襲いかかる虚脱感に押し潰されて、ずるずると身体が崩れていく。

頭の中が真っ白になっていて、何も考えられないまま冷たい壁に凭れいた。


気がつけば壁の向こう側から聞こえていた声は消えていて、部屋の中はしんと冷たい静寂に包まれていた。


智‥

君の言っていたことは‥そういうことだったんだね‥


兄さんを愛さなければならない、自分で望んだことなんだと‥その言葉の意味がようやく理解できた。

「君は‥兄さんに抱かれる為に‥鎖で繋がれていたんだ‥‥。」

折檻なんて生易しいものじゃなくて、もっと‥辛い行為を強いられてた。

なのにおれは‥‥

手の中から流れ落ちていく冷たくなった罪悪の証に、心までもが押し潰されそうになった。


柔らかな頬を伝った涙を思い出す。

胸の中で泣き噦っていた姿を思い出す。

必ず会いに行くからと言ったおれに向けた嬉しそうな微笑みを思い出す。


「‥智‥‥、おれ、君のこと‥」

『翔君‥』

耳を擽ぐるような声が聞こえた気がして‥目の奥を熱くしていたものが頬を伝った。


おれ‥君のこと、好きだ‥

ただ会いたいだけじゃない‥

君に触れたい‥抱きしめたい‥

おれだけのものに‥したい‥。


こんな形で自分の気持ちに気がつくなんて‥

「智‥、おれのこと軽蔑しないで‥。おれは兄さんとは違う‥。」


君のことを純粋に助けてあげたいと思った。

君の楽しげに笑う顔が見たいと思った。

その気持ちに偽りは無い‥ただ快楽に濡れた君の声を聞いて、その身体を欲しいって思ってしまったんだ。

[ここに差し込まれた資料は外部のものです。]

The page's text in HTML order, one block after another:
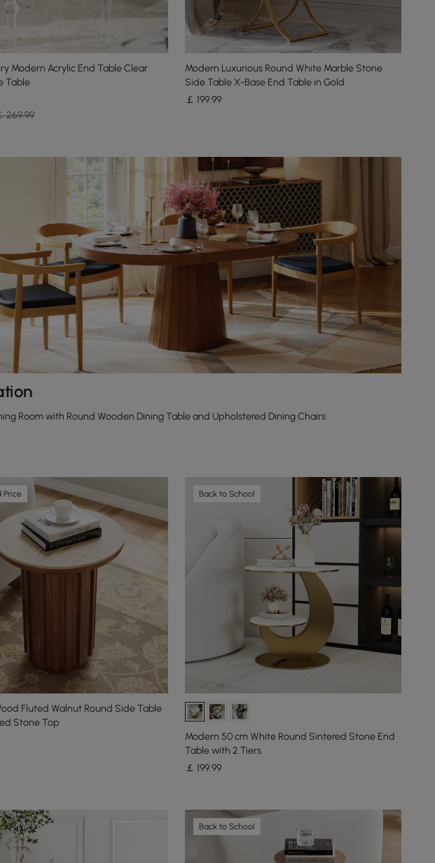
Modern Acrylic End Table Clear
Table
269.99
Modern Luxurious Round White Marble Stone
Side Table X-Base End Table in Gold
￡199.99
Room with Round Wooden Dining Table and Upholstered Dining Chairs
Price
Fluted Walnut Round Side Table
Stone Top
Back to School
Modern 50 cm White Round Sintered Stone End
Table with 2 Tiers
￡199.99
Back to School
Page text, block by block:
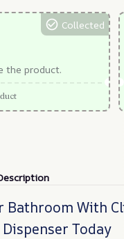
the product.
Collected
Bathroom With
Today
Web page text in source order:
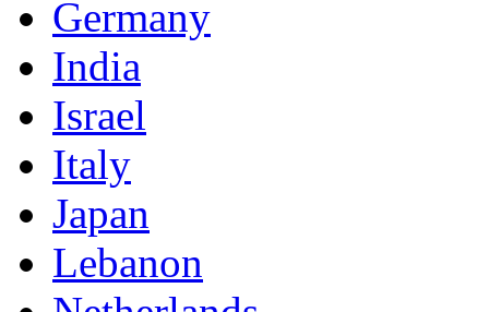
Germany
India
Israel
Italy
Japan
Lebanon
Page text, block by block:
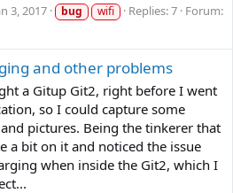
3, 2017 bug wifi Replies: 7 Forum:
and other problems
a Gitup Git2, right before I went
so I could capture some
pictures. Being the tinkerer that
a bit on it and noticed the issue
when inside the Git2, which I
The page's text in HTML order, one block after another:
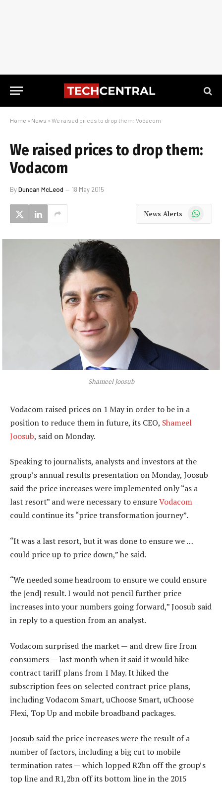
Home » News » We raised prices to drop them: Vodacom
We raised prices to drop them:
Vodacom
ByDuncan McLeod 18 May 2015
News Alerts WhatsApp
Shameel Joosub
Vodacom raised prices on 1 May in order to be in a
position to reduce them in future, its CEO, Shameel
Joosub, said on Monday.
Speaking to journalists, analysts and investors at the
group’s annual results presentation on Monday, Joosub
said the price increases were implemented only “as a
last resort” and were necessary to ensureVodacom
could continue its “price transformation journey”.
“It was a last resort, but it was done to ensure we …
could price up to price down,” he said.
“We needed some headroom to ensure we could ensure
the [end] result. I would not pencil further price
increases into your numbers going forward,” Joosub said
in reply to a question from an analyst.
Vodacom surprised the market — and drew fire from
consumers — last month when it said it would hike
contract tariff plans from 1 May. It hiked the
subscription fees on selected contract price plans,
including Vodacom Smart, uChoose Smart, uChoose
Flexi, Top Up and mobile broadband packages.
Joosub said the price increases were the result of a
number of factors, including a big cut to mobile
termination rates — which lopped R2bn off the group’s
top line and R1,2bn off its bottom line in the 2015
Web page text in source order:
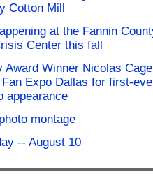
Cotton Mill
at the Fannin
Center this fall
Award Winner Nicolas Cage
Fan Expo Dallas for first-
appearance
montage
-- August 10
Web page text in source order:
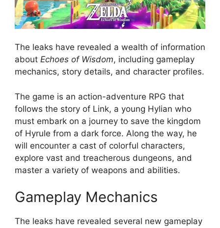
The leaks have revealed a wealth of information
about Echoes of Wisdom, including gameplay
mechanics, story details, and character profiles.
The game is an action-adventure RPG that
follows the story of Link, a young Hylian who
must embark on a journey to save the kingdom
of Hyrule from a dark force. Along the way, he
will encounter a cast of colorful characters,
explore vast and treacherous dungeons, and
master a variety of weapons and abilities.
Gameplay Mechanics
The leaks have revealed several new gameplay

兄さんの情慾を受け止めた智は、きっともう眠りに就いているだろう。

夢も見ないほど深い眠りの底にいる‥兄さんの腕の中で。


この壁の向こう側にいきたい。

智に会いたい。

会って、好きなんだって‥おれと一緒に逃げようって言わなくちゃ‥。

このまま智が兄さんに抱かれ続けるのなんて、耐えられないよ。


「必ず‥そこから出してあげる。」


そうしたら君は笑ってくれる‥?


こんなことをしてしまったおれのこと‥

好きになってくれる?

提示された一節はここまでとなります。